Not at this time. Imports are not strictly additive -- they can also update existing information, so in the general case, we can't simply delete data from an import to undo it. In the future, we may come up with a way to make imports undoable, or at least to preview some of the changes; but for now, best to create a testing timeline you can play with if you aren't sure about how to import a data set, and make regular backups of your timeline you can restore if an import goes sideways.

Can I merge two photo libraries, e.g. Google Photos and Apple Photos?

Yes. You can configure what defines duplicate items ("unique constraints"), and how to handle duplicates ("update policies"). Default unique constraints include sensible things like timestamp, filename, content, etc. The default update policy is to skip duplicates (no updates). To merge photo libraries, you will want to customize both of these parameters.

To merge photo libraries like Google Photos and Apple Photos, customize the unique constraints and update policies to your liking. For example, I have successfully combined Apple and Google photo libraries with these unique constraints:

  • Classification
  • Filename
  • Timestamp

Coordinates can optionally be used, if you trust them. I deselect "Content" because the photo files are seldom byte-for-byte identical across libraries. (Google Photos is notorious for re-encoding photos and videos.)

Then I set update policies:

  • Update Content, keep the one from Apple Photos (higher quality)
  • Update Metadata, keep the one from Apple Photos (more metadata)

You may also want to update Timestamp and Coordinates to fill them in if they are missing from the previous insert (like if only one data source has them).

Keep in mind that these settings apply to the entire import, so you may want to avoid importing other data sources that don't benefit from your custom settings for merging photo libraries.

How precise do coordinates have to be to be considered identical?

Latitude/longitude coordinates are typically represented as decimals/floats, with up to 9 or so digits of precision behind the decimal point. That degree of precision is unnecessary and usually wrong, so while we will still store the full value, we only use the first few digits for comparison. Coordinates within about 1 meter will be considered identical.

What is the difference between timestamp, timespan, and timeframe?
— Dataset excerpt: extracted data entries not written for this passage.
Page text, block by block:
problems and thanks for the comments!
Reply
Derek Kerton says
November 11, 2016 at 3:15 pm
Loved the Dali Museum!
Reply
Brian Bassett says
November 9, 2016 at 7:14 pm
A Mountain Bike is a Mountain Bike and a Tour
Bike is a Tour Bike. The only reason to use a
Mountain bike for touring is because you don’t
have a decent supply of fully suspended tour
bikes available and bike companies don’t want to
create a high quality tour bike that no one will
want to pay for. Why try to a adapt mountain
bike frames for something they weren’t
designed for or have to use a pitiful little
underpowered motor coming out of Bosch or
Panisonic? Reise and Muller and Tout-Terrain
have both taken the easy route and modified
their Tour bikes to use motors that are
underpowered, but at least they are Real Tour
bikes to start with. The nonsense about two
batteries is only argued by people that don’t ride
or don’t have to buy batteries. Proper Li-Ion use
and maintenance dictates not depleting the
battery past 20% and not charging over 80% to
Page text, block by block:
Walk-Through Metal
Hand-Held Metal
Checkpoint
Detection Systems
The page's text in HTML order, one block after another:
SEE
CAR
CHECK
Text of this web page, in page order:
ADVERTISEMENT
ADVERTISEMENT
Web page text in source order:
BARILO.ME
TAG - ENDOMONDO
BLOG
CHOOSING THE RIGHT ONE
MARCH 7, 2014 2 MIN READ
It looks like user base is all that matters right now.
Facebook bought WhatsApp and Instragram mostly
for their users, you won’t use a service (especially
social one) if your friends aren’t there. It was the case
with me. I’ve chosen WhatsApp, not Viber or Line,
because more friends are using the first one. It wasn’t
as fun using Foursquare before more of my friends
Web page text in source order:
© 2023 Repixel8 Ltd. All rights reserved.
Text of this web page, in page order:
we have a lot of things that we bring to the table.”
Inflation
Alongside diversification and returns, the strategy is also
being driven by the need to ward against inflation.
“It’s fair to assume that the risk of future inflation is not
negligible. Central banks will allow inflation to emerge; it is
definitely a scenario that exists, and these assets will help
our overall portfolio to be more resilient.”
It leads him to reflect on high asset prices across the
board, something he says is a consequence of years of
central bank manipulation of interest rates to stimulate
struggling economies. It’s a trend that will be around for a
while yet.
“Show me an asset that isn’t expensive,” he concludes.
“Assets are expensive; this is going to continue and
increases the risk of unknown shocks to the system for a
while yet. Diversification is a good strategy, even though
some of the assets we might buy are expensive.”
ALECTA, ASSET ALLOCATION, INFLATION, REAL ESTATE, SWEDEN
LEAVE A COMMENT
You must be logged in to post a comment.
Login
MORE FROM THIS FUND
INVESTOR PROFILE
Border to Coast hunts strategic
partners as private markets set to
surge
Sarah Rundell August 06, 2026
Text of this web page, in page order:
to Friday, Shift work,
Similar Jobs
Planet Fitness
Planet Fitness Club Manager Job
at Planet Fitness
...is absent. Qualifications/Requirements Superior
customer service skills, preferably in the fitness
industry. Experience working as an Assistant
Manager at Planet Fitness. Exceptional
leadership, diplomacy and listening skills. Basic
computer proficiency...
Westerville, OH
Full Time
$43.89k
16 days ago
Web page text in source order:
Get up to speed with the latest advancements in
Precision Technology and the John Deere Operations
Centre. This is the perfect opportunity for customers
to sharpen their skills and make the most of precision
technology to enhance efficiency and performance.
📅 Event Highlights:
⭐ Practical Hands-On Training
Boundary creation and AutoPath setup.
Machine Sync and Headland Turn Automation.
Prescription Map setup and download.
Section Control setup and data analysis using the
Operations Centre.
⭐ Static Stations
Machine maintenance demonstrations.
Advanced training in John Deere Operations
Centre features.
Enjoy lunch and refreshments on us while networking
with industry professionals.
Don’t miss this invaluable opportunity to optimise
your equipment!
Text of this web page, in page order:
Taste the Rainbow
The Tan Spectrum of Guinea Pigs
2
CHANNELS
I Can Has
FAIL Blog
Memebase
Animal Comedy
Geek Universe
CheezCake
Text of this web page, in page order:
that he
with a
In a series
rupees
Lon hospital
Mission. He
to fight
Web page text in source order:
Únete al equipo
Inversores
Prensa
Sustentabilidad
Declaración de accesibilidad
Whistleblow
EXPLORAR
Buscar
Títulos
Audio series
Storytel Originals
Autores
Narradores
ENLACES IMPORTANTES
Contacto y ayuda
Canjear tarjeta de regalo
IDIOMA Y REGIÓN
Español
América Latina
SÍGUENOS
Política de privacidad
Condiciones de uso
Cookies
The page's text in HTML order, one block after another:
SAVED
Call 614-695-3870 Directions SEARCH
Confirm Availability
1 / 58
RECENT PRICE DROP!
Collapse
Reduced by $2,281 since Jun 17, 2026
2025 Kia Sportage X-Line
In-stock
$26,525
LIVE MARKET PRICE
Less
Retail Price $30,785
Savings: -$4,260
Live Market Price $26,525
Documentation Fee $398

A timestamp is when the item occurred or originated. It is usually a specific moment in time, but in some cases, a time zone is not known, so the timestamp is a wall time or local time.

A timespan is an end time, and is only valid in conjunction with a timestamp. When a timespan is set, the item goes from the timestamp to the timespan; i.e. the item spans time. This is typically the case when location points get clustered; or videos which start and end recording at different times; or an event on the calendar.

A timeframe is the end of a time interval, and like timespan, is only valid with a timestamp. When a timeframe is set, the item is said to have occurred throughout the interval from the timestamp to the timeframe. This is used when an item's date information is vague, such as only having a month and year: the timestamp would be the start of that month, and the timeframe would indicate the end of the month. The item occurred sometime in there, or throughout that month, but it's not clear exactly when. This is useful for documenting periods of time such as phases of life or historical records when exact dates aren't known.

It's invalid and ambiguous to have all 3 fields set.